Adrian wrote:
Stan, in theory, you're right. In practice, I see
a tendency to the
opposite. Take a look at the SA link, in case you don't know it yet.
It's an old story, but the examples of article pairs, although many of
them are chosen tongue-in-cheek, speak for themselves.
http://www.somethingawful.com/d/news/wikigroaning.php
"Wikigroaning" is somewhat amusing, but as a serious criticism it's
hopelessly fallacious. You can't just compare the byte count of the
article at
http://en.wikipedia.org/wiki/Prime_number and the byte count
of the article at
http://en.wikipedia.org/wiki/Optimus_Prime and expect
to get a meaningful comparison of Wikipedia's coverage of those topics.

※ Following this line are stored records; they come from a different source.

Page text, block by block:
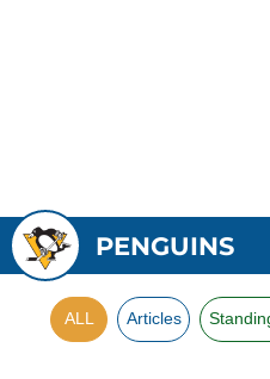
PENGUINS
ALL Articles
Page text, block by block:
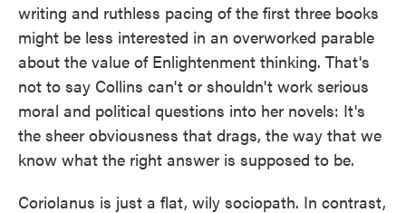
writing and ruthless pacing of the first three books
might be less interested in an overworked parable
about the value of Enlightenment thinking. That's
not to say Collins can't or shouldn't work serious
moral and political questions into her novels: It's
the sheer obviousness that drags, the way that we
know what the right answer is supposed to be.
Coriolanus is just a flat, wily sociopath. In contrast,
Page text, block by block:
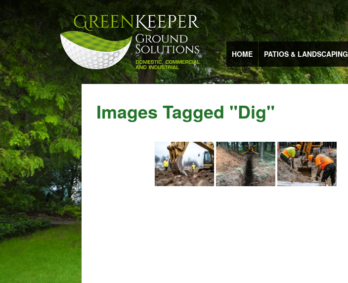
HOME PATIOS & LANDSCAPING
Images Tagged "dig"
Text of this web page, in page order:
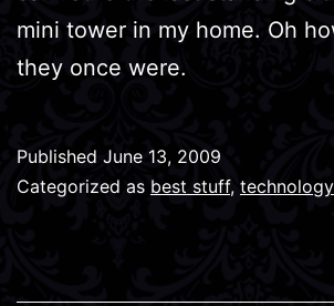
mini tower in my home. Oh
they once were.
Published June 13, 2009
Categorized as best stuff, technology
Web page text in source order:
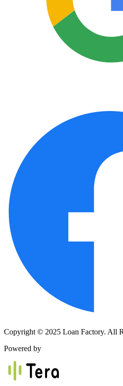
Copyright © 2025 Loan Factory. All
Powered by
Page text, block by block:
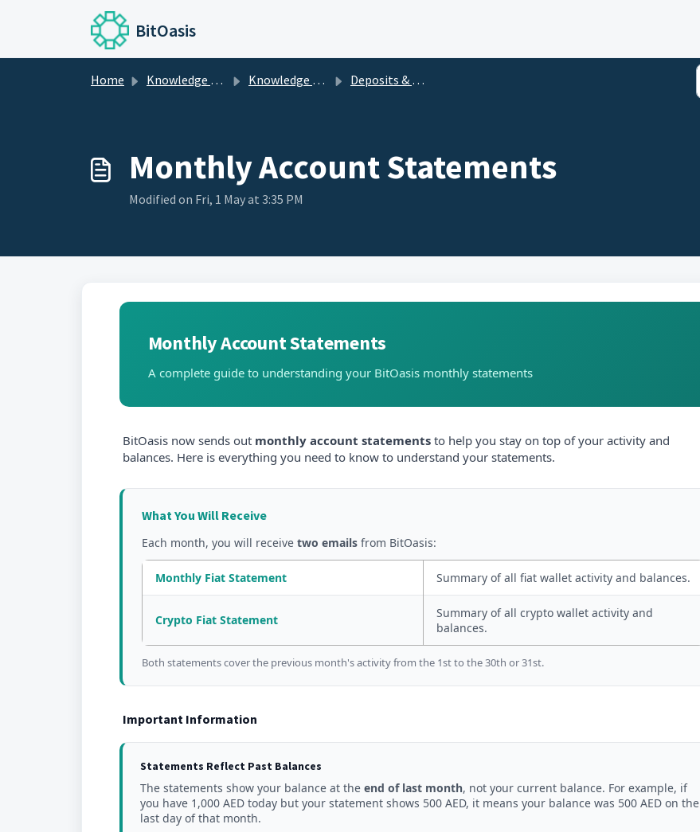
Skip to main content
BitOasis
Home Knowledge base Knowledge Center Deposits & Withdrawals
Monthly Account Statements
Modified on Fri, 1 May at 3:35 PM
Monthly Account Statements
A complete guide to understanding your BitOasis monthly statements
BitOasis now sends out monthly account statementsto help you stay on top of your activity and
balances. Here is everything you need to know to understand your statements.
What You Will Receive
Each month, you will receive two emailsfrom BitOasis:
Monthly Fiat Statement Summary of all fiat wallet activity and balances.
Crypto Fiat Statement
Summary of all crypto wallet activity and
balances.
Both statements cover the previous month's activity from the 1st to the 30th or 31st.
Important Information
Statements Reflect Past Balances
The statements show your balance at the end of last month, not your current balance. For example, if
you have 1,000 AED today but your statement shows 500 AED, it means your balance was 500 AED on the
last day of that month.
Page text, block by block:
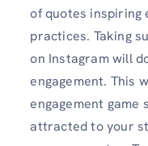
of quotes inspiring
practices. Taking
on Instagram will
engagement. This
engagement game
attracted to your
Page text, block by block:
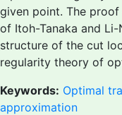
given point. The
of Itoh-Tanaka and
structure of the cut
regularity theory of
Keywords: Optimal
approximation
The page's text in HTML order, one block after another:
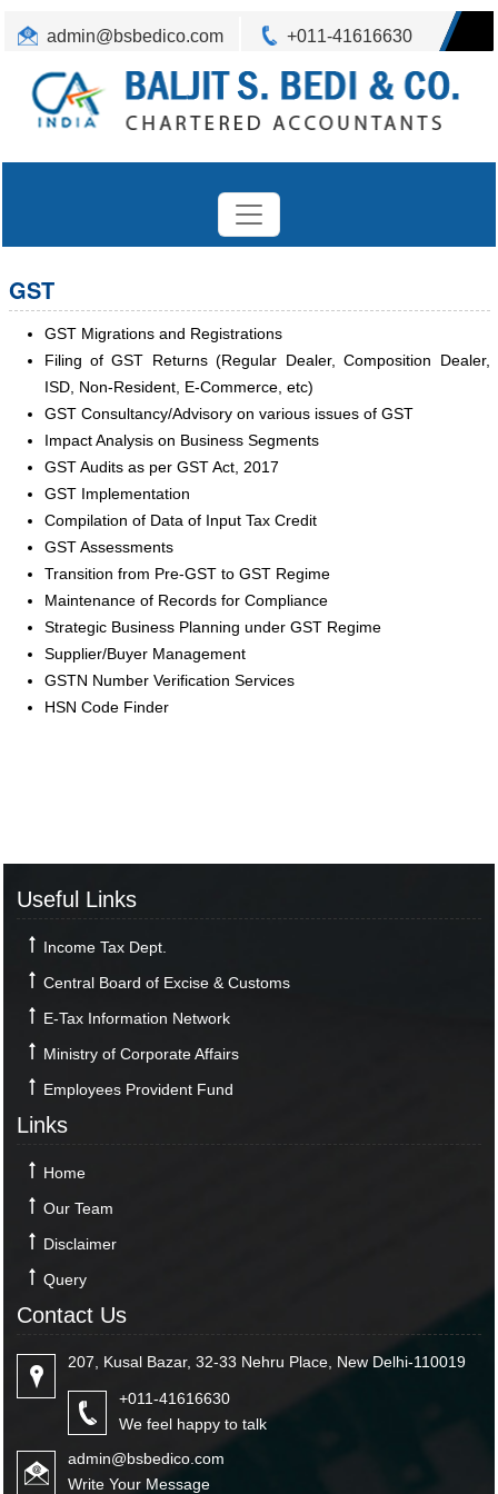
admin@bsbedico.com +011-41616630
GST
GST Migrations and Registrations
Filing of GST Returns (Regular Dealer, Composition Dealer,
ISD, Non-Resident, E-Commerce, etc)
GST Consultancy/Advisory on various issues of GST
Impact Analysis on Business Segments
GST Audits as per GST Act, 2017
GST Implementation
Compilation of Data of Input Tax Credit
GST Assessments
Transition from Pre-GST to GST Regime
Maintenance of Records for Compliance
Strategic Business Planning under GST Regime
Supplier/Buyer Management
GSTN Number Verification Services
HSN Code Finder
Useful Links
Income Tax Dept.
Central Board of Excise & Customs
E-Tax Information Network
Ministry of Corporate Affairs
Employees Provident Fund
Links
Home
Our Team
Disclaimer
Query
Contact Us
207, Kusal Bazar, 32-33 Nehru Place, New Delhi-110019
+011-41616630
We feel happy to talk
admin@bsbedico.com
Write Your Message
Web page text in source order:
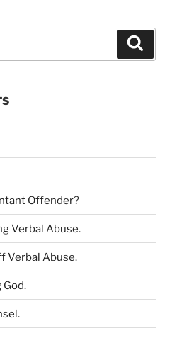
a
Offender?
Verbal Abuse.
Verbal Abuse.
God.
.
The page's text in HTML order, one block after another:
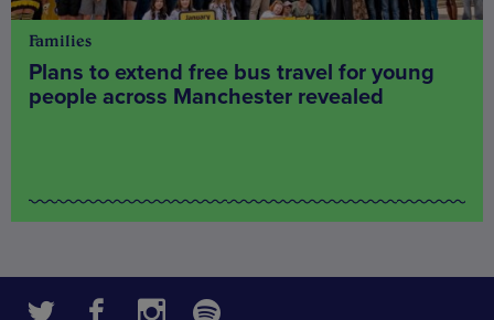
Families
Plans to extend free bus travel for young
people across Manchester revealed
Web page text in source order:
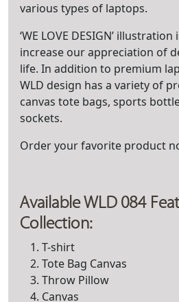
various types of laptops.
‘WE LOVE DESIGN’
increase our appreciation of
life. In addition to premium
WLD design has a variety of
canvas tote bags, sports
sockets.
Order your favorite product
Available WLD 084
Collection:
T-shirt
Tote Bag Canvas
Throw Pillow
Canvas
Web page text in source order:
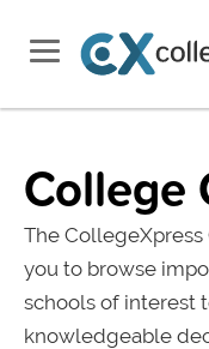
College
The
you to browse
schools of interest
knowledgeable
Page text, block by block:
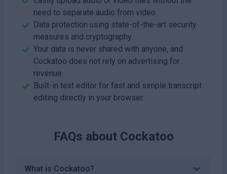
need to separate audio from video.
Data protection using state-of-the-art security
measures and cryptography.
Your data is never shared with anyone, and
Cockatoo does not rely on advertising for
revenue.
Built-in text editor for fast and simple transcript
editing directly in your browser.
FAQs about Cockatoo
What is Cockatoo?
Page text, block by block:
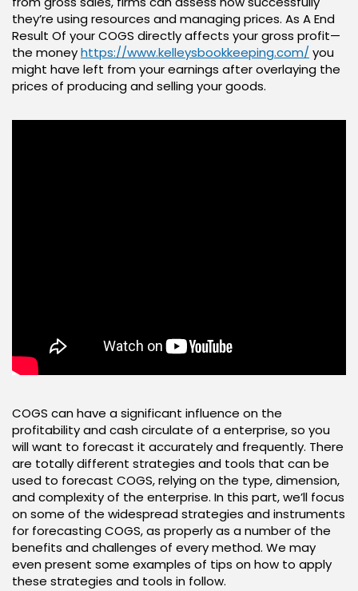
they’re using resources and managing prices. As A End
Result Of your COGS directly affects your gross profit—
the moneyhttps://www.kelleysbookkeeping.com/ you
might have left from your earnings after overlaying the
prices of producing and selling your goods.
COGS can have a significant influence on the
profitability and cash circulate of a enterprise, so you
will want to forecast it accurately and frequently. There
are totally different strategies and tools that can be
used to forecast COGS, relying on the type, dimension,
and complexity of the enterprise. In this part, we’ll focus
on some of the widespread strategies and instruments
for forecasting COGS, as properly as a number of the
benefits and challenges of every method. We may
even present some examples of tips on how to apply
these strategies and tools in follow.
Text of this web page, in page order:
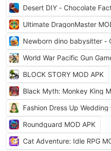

When a Wikipedia article reaches a certain size or level of detail
sections get split out into other articles that are focused on narrower
sub-topics; a more meaningful comparison is the content of
<http://en.wikipedia.org/wiki/Category:Prime_numbers>. If all of
Wikipedia's coverage of prime numbers were merged into one article it
would be monsterously huge and unwieldy.
In any event, when one finds a situation where one topic has lots of
coverage and another topic has less but one feels should have more, I
don't believe the appropriate solution is to delete stuff from the first
topic until they're even. The solution should be to _add_ stuff to the
second topic.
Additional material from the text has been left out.